I've been making this salad regularly for the past two years, and I still relish at the flavour of this dish. I make a large batch and place in two-cup containers for easy lunches. Mornings for most of us are already hectic enough. Being able to go in the fridge and grab a couple of containers that contain my healthy breakfast and lunch to bring to work is worth so much to me! I've never frozen this salad as peppers would get soft, but it lasts a good week in the fridge. If using meat instead of almonds, which I've never tried, would shorten this time for sure.
curried rice salad
6 cups brown rice, cooked (2 cups uncooked)
1 cup roasted almonds, chopped (bake whole raw almonds at 350 degree oven on cookie sheet for 15 minutes)
1 cup celery, diced
1 green pepper
1 red pepper
1 yellow pepper
1/2 red onion, diced finely
1/4 cup cilantro, chopped
1/2 cup lemon juice, freshly squeezed
4 tablespoons olive oil
3 tablespoons curry powder
1 teaspoon salt
1/4 teaspoon pepper
- In a large bowl, combine rice, almonds, celery, peppers, onion and cilantro.

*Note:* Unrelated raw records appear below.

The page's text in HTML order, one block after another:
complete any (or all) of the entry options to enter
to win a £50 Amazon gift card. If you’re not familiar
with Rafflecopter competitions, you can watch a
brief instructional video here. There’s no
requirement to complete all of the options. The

- In smaller bowl, mix lemon juice, olive oil, curry powder, salt and pepper together.
- Pour dressing into salad mixture and stir well.

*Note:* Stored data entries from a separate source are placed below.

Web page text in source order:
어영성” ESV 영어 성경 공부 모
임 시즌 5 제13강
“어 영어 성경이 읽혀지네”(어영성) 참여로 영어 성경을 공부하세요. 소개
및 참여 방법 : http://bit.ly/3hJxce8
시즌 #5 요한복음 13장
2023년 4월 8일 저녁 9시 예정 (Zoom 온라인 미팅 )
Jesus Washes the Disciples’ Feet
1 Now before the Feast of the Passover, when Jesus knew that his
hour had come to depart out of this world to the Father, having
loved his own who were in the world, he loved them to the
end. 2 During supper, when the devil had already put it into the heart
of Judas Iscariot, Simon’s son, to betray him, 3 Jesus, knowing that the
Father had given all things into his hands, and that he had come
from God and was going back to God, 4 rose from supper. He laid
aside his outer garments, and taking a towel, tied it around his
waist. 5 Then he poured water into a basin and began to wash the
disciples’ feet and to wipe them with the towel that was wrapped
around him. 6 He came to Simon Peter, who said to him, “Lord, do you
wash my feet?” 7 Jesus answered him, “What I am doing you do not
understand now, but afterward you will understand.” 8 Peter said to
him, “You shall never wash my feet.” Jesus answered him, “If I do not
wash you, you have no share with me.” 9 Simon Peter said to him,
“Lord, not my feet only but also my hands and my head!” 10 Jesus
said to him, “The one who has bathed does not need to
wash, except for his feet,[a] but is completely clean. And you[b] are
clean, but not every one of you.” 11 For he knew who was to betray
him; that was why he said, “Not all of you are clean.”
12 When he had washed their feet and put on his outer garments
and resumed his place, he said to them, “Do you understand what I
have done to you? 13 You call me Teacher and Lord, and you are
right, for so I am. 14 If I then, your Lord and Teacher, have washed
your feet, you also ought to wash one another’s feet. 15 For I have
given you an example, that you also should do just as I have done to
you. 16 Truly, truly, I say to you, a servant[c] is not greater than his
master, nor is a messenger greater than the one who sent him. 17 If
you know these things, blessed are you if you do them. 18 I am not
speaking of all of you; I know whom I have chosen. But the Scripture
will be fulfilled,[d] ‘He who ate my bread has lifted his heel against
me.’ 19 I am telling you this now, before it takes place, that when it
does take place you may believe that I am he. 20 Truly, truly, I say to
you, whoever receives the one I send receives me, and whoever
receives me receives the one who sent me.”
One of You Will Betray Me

- Taste and adjust seasoning to your taste(add more curry powder, salt, etc.)
Yield: 10 cups. If this is too large an amount, especially when trying it out for the first time, just cut the ingredients in half!
Note: For nut allergies, try using 2 cups of cooked diced chicken instead of the almonds.
2 comments:
Do you eat the salad cold or warm?? Recipe looks great I would really like to try it!
Hi there, good question, I should have mentioned to add the cooked rice once it's been cooled. Hope you enjoy!!